Scavando, nella bibliografia e, quindi, nel personale della giovane scrittrice, con ammirazione, si scopre una personalità forte e pragmatica, da sempre, sensibile ai temi di natura sociale e con una spiccata intraprendenza nel portare avanti inchieste strettamente legate a problematiche molto attuali, da cui, poi, ha tratto i testi successivi. Nel 2011 infatti, pubblica “Lo sbaglio” edito da Rizzoli, una partita a scacchi che Caterina, giovane studentessa di Farmacia, si ritroverà a giocare non solo con gli avversari ma con la vita stessa. Nel 2012, esce con “La mala vita. La mia lotta contro la ndrangheta”, il libro denuncia scritto a quattro mani con Nino Maressa, carabiniere del Ros. In successione, dal 2016 in poi, usciranno in pubblicazione “Quel fiume è la notte”, “Bellissime”, sul mondo delle bambine modelle, e “Nella setta,” inchiesta scritta in collaborazione con Carmine Gazzanini.
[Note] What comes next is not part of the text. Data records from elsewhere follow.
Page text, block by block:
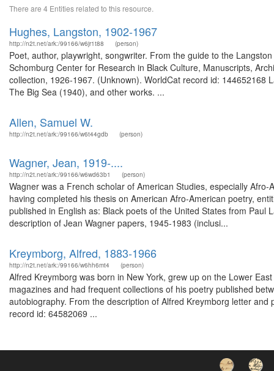
There are 4 Entities related to this resource.
Hughes, Langston, 1902-1967
http://n2t.net/ark:/99166/w6jr1t88 (person)
Poet, author, playwright, songwriter. From the guide to the
Schomburg Center for Research in Black Culture, Manuscripts,
collection, 1926-1967. (Unknown). WorldCat record id: 144652168
The Big Sea (1940), and other works. ...
Allen, Samuel W.
http://n2t.net/ark:/99166/w6t44gdb (person)
Wagner, Jean, 1919-....
http://n2t.net/ark:/99166/w6wd63b1 (person)
Wagner was a French scholar of American Studies, especially
having completed his thesis on American Afro-American poetry,
published in English as: Black poets of the United States from
description of Jean Wagner papers, 1945-1983 (inclusi...
Kreymborg, Alfred, 1883-1966
http://n2t.net/ark:/99166/w6hh6mt4 (person)
Alfred Kreymborg was born in New York, grew up on the Lower
magazines and had frequent collections of his poetry published
autobiography. From the description of Alfred Kreymborg letter
record id: 64582069 ...
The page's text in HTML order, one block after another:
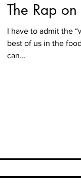
Gourmet
The Rap on
I have to admit the
best of us in the
can...
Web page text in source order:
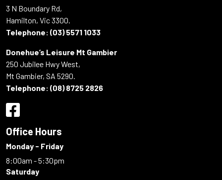
3 N Boundary Rd,
Hamilton, Vic 3300.
Telephone: (03) 5571 1033
Donehue’s Leisure Mt Gambier
250 Jubilee Hwy West,
Mt Gambier, SA 5290.
Telephone: (08) 8725 2826
Office Hours
Monday - Friday
8:00am - 5:30pm
Saturday
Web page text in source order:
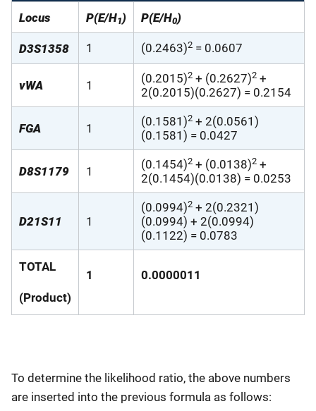
Locus P(E/H1) P(E/H0)
D3S1358 1 (0.2463)2 = 0.0607
vWA 1 (0.2015)2 + (0.2627)2 +
2(0.2015)(0.2627) = 0.2154
FGA 1 (0.1581)2 + 2(0.0561)
(0.1581) = 0.0427
D8S1179 1 (0.1454)2 + (0.0138)2 +
2(0.1454)(0.0138) = 0.0253
D21S11 1
(0.0994)2 + 2(0.2321)
(0.0994) + 2(0.0994)
(0.1122) = 0.0783
TOTAL
(Product)
1 0.0000011
To determine the likelihood ratio, the above numbers
are inserted into the previous formula as follows:
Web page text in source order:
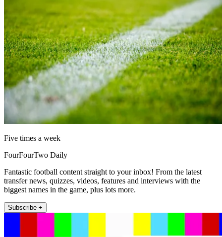
Five times a week
FourFourTwo Daily
Fantastic football content straight to your inbox! From the latest
transfer news, quizzes, videos, features and interviews with the
biggest names in the game, plus lots more.
Subscribe +
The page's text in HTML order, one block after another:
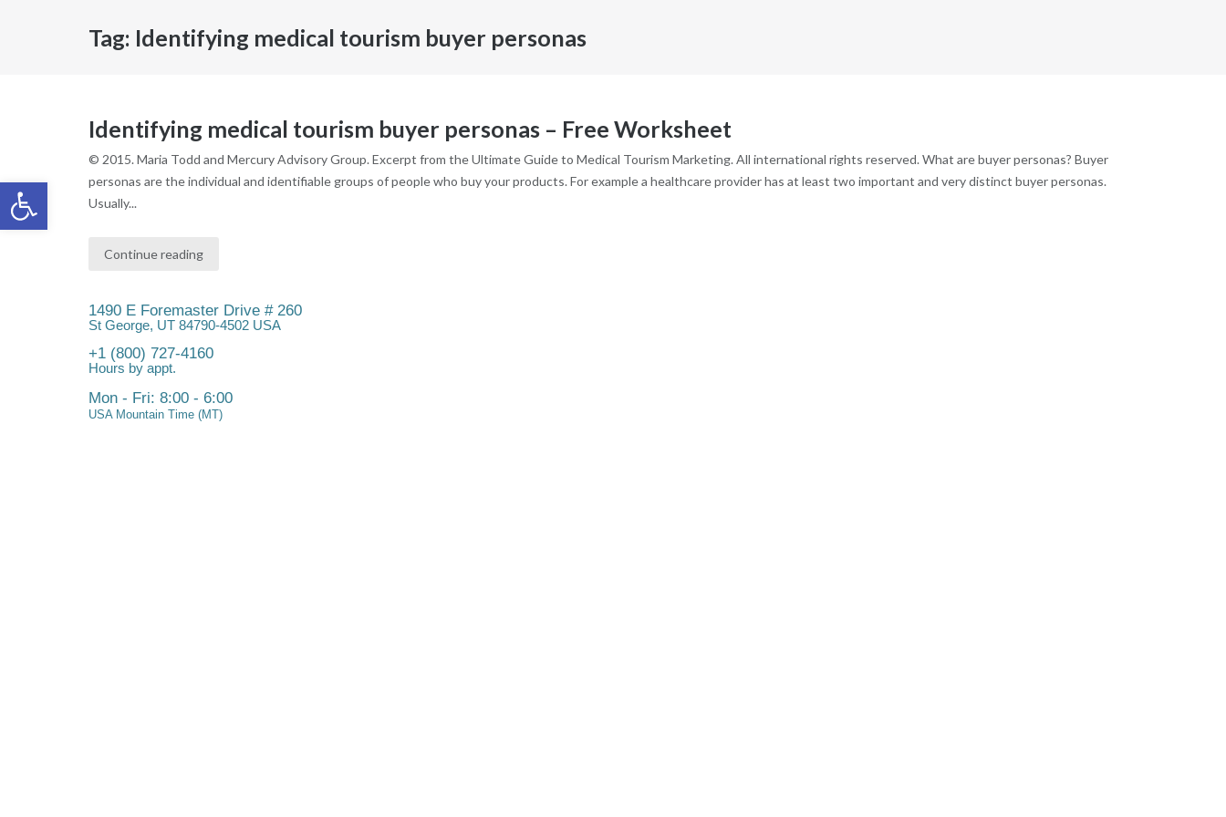
Tag: Identifying medical tourism buyer personas
Identifying medical tourism buyer personas – Free Worksheet
© 2015. Maria Todd and Mercury Advisory Group. Excerpt from the Ultimate Guide to Medical Tourism Marketing. All international rights reserved. What are buyer personas? Buyer
personas are the individual and identifiable groups of people who buy your products. For example a healthcare provider has at least two important and very distinct buyer personas.
Usually...
Continue reading
1490 E Foremaster Drive # 260
St George, UT 84790-4502 USA
+1 (800) 727-4160
Hours by appt.
Mon - Fri: 8:00 - 6:00
USA Mountain Time (MT)
Open toolbar

Il suo quindi è uno sguardo attento verso gli spaccati urbani della provincia, le contraddizioni, le ipocrisie che, a suo avviso, distruggono le buone intenzioni, annullano i sentimenti e con essi, la vita stessa.

Nel suo primo libro, scritto a soli 20 anni, la scrittrice pugliese ha subito dimostrato di saper guardare alle problematiche sociali e ambientali della sua terra, con uno sguardo cinico ma velato di malinconia nel leggere i labirinti dell’animo umano quando questo, improvvisamente, è colpito nell’aspetto più delicato come l’amore.
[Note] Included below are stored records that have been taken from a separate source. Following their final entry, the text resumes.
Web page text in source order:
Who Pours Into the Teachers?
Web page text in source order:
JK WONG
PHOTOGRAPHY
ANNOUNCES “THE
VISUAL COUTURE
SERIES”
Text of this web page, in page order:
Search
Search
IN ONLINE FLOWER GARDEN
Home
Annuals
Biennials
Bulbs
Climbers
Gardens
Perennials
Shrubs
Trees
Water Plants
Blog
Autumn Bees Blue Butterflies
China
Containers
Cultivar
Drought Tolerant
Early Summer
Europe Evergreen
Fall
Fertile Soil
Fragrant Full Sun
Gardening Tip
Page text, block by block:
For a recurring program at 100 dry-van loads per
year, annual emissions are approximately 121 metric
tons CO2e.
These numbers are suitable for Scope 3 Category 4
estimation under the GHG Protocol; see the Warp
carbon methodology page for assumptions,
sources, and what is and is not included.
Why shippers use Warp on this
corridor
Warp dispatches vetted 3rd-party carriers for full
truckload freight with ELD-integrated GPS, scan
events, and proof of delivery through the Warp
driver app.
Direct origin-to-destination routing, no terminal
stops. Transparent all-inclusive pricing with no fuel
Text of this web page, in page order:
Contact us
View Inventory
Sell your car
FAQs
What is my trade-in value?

  • «Sono nata a Taranto. 500 milioni di debiti e 90,3% della diossina che uccide l’Italia. Vivo in via Cagliari 32/A, in una villetta bianca con il cancello in ferro battuto arrugginito. Fumo due pacchetti di Chesterfield blu al giorno, mangio solo caramelle gommose senza zucchero e popcorn al formaggio. Nel tempo libero guardo la televisione o piango. Ho due amiche, Iolanda e Giulia. Avevo un fidanzato, prima che si ammazzasse».
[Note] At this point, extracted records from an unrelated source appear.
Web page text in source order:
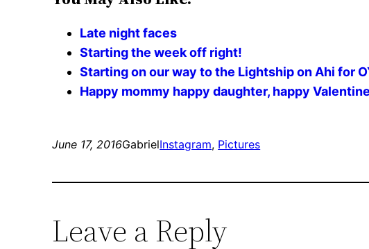
Late night faces
Starting the week off right!
Starting on our way to the Lightship on Ahi for
Happy mommy happy daughter, happy
June 17, 2016GabrielInstagram, Pictures
Leave a Reply
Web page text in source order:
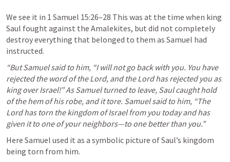
We see it in 1 Samuel 15:26–28 This was at the time when king
Saul fought against the Amalekites, but did not completely
destroy everything that belonged to them as Samuel had
instructed.
“But Samuel said to him, “I will not go back with you. You have
rejected the word of the Lord, and the Lord has rejected you as
king over Israel!” As Samuel turned to leave, Saul caught hold
of the hem of his robe, and it tore. Samuel said to him, “The
Lord has torn the kingdom of Israel from you today and has
given it to one of your neighbors—to one better than you.”
Here Samuel used it as a symbolic picture of Saul’s kingdom
being torn from him.
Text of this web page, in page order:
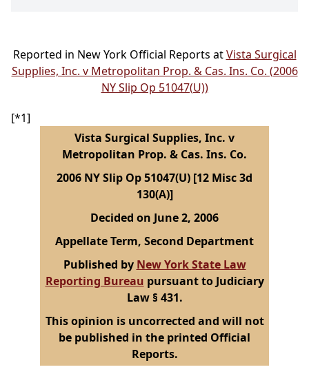
Reported in New York Official Reports atVista Surgical
Supplies, Inc. v Metropolitan Prop. & Cas. Ins. Co. (2006
NY Slip Op 51047(U))
[*1]
Vista Surgical Supplies, Inc. v
Metropolitan Prop. & Cas. Ins. Co.
2006 NY Slip Op 51047(U) [12 Misc 3d
130(A)]
Decided on June 2, 2006
Appellate Term, Second Department
Published by New York State Law
Reporting Bureau pursuant to Judiciary
Law § 431.
This opinion is uncorrected and will not
be published in the printed Official
Reports.
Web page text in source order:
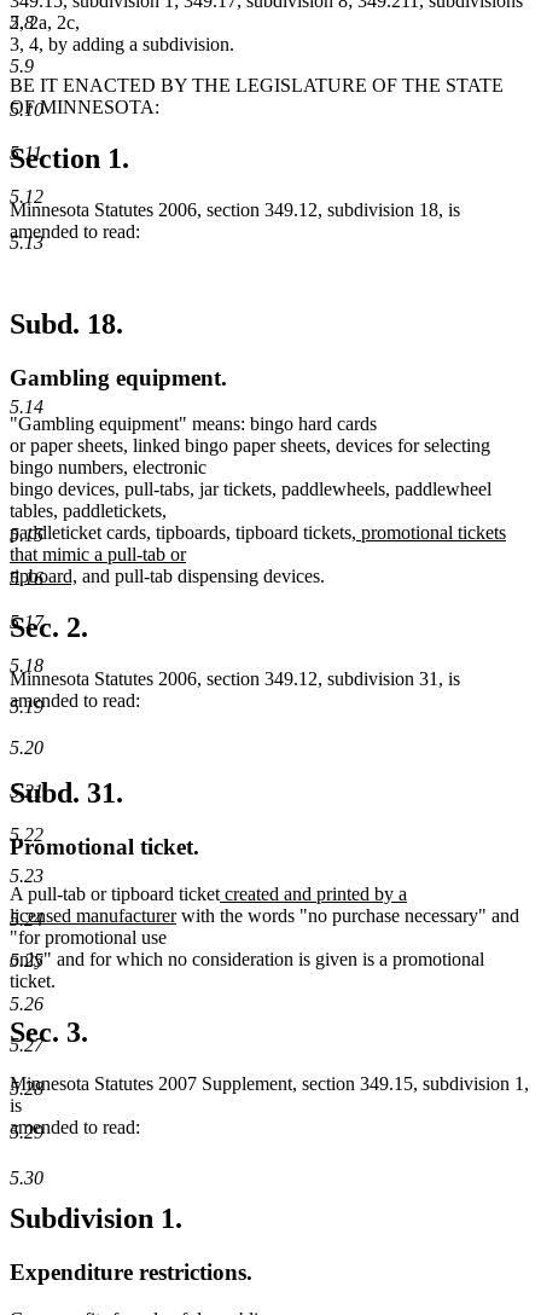
5.8
5.9
5.10
5.11
5.12
5.13
5.14
5.15
5.16
5.17
5.18
5.19
5.20
5.21
5.22
5.23
5.24
5.25
5.26
5.27
5.28
5.29
5.30
2, 2a, 2c,
3, 4, by adding a subdivision.
BE IT ENACTED BY THE LEGISLATURE OF THE STATE
OF MINNESOTA:
Section 1.
Minnesota Statutes 2006, section 349.12, subdivision 18, is
amended to read:
Subd. 18.
Gambling equipment.
"Gambling equipment" means: bingo hard cards
or paper sheets, linked bingo paper sheets, devices for selecting
bingo numbers, electronic
bingo devices, pull-tabs, jar tickets, paddlewheels, paddlewheel
tables, paddletickets,
paddleticket cards, tipboards, tipboard tickets, new
promotional tickets
that mimic a pull-tab or
tipboard, new
end
and pull-tab dispensing devices.
Sec. 2.
Minnesota Statutes 2006, section 349.12, subdivision 31, is
amended to read:
Subd. 31.
Promotional ticket.
A pull-tab or tipboard ticketnew
text
created and printed by a
licensed manufacturernew
end
with the words "no purchase necessary" and
"for promotional use
only" and for which no consideration is given is a promotional
ticket.
Sec. 3.
Minnesota Statutes 2007 Supplement, section 349.15, subdivision 1,
is
amended to read:
Subdivision 1.
Expenditure restrictions.
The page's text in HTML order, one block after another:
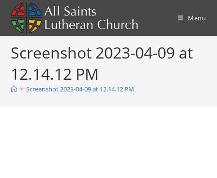
content
Menu
Screenshot 2023-04-09 at
12.14.12 PM
> Screenshot 2023-04-09 at 12.14.12 PM
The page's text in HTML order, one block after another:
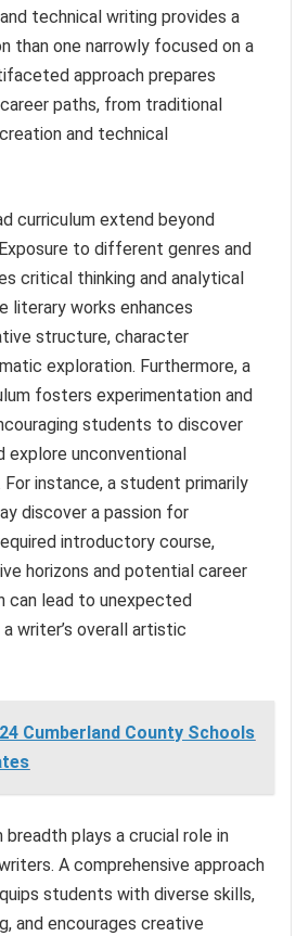
technical writing provides a
than one narrowly focused on a
approach prepares
paths, from traditional
and technical
curriculum extend beyond
to different genres and
critical thinking and analytical
literary works enhances
structure, character
exploration. Furthermore, a
fosters experimentation and
students to discover
explore unconventional
instance, a student primarily
discover a passion for
introductory course,
horizons and potential career
can lead to unexpected
writer’s overall artistic
Cumberland County Schools
breadth plays a crucial role in
A comprehensive approach
students with diverse skills,
and encourages creative
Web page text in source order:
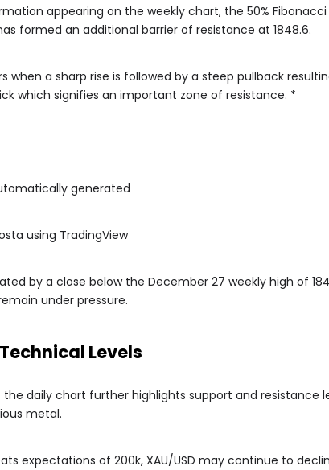
appearing on the weekly chart, the 50% Fibonacci
formed an additional barrier of resistance at 1848.6.
a sharp rise is followed by a steep pullback
which signifies an important zone of resistance. *
using TradingView
by a close below the December 27 weekly high of
under pressure.
Levels
daily chart further highlights support and resistance
metal.
expectations of 200k, XAU/USD may continue to

Le prime righe del romanzo sono la fotografia di una realtà che Martina, il personaggio chiave della storia, descrive con un cinismo preoccupante. Il morire nell’amore è indicativo di uno scetticismo che accompagnerà tutta la vita questa giovane diciassettenne, alle prese con la polvere rossa che porta la morte e il dolore per la morte improvvisa di Vianello, il suo amore segreto, che nel proseguo del libro si identificherà nel professore di matematica. Nel vano tentativo di ricominciare, Martina prova a superare la sua depressione passando da un rapporto ad un altro, figure diverse tra loro ma a cui chiede sempre amore e conforto. Anche la scuola con le sue ipocrisie e le false amicizie non sembrano essere la soluzione per dimenticare la morte inspiegabile di Vianello.

Un libro molto interessante e ancora oggi molto attuale, che vale la pena leggere. Ma se desiderate saperne di più di Flavia Piccinni potrete incontrarla per la presentazione del suo libro presso le Officine Ergot di Lecce il 3 aprile alle 18:30, in piazzetta Falconieri.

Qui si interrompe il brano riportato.